ABOUT THIS TASK: Look through the listing below and give the number of lines that hold "deep". Say nothing more.

THE DATA:

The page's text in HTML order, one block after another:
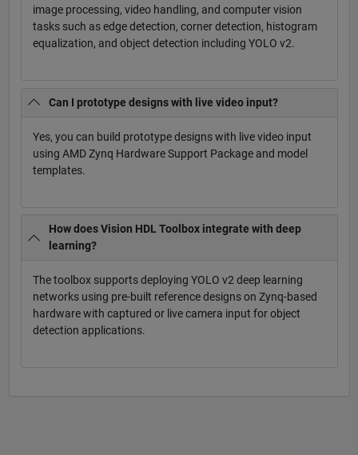
image processing, video handling, and computer vision
tasks such as edge detection, corner detection, histogram
equalization, and object detection including YOLO v2.
Can I prototype designs with live video input?
Yes, you can build prototype designs with live video input
using AMD Zynq Hardware Support Package and model
templates.
How does Vision HDL Toolbox integrate with deep
learning?
The toolbox supports deploying YOLO v2 deep learning
networks using pre-built reference designs on Zynq-based
hardware with captured or live camera input for object
detection applications.

RESULT OF THE EXERCISE: 2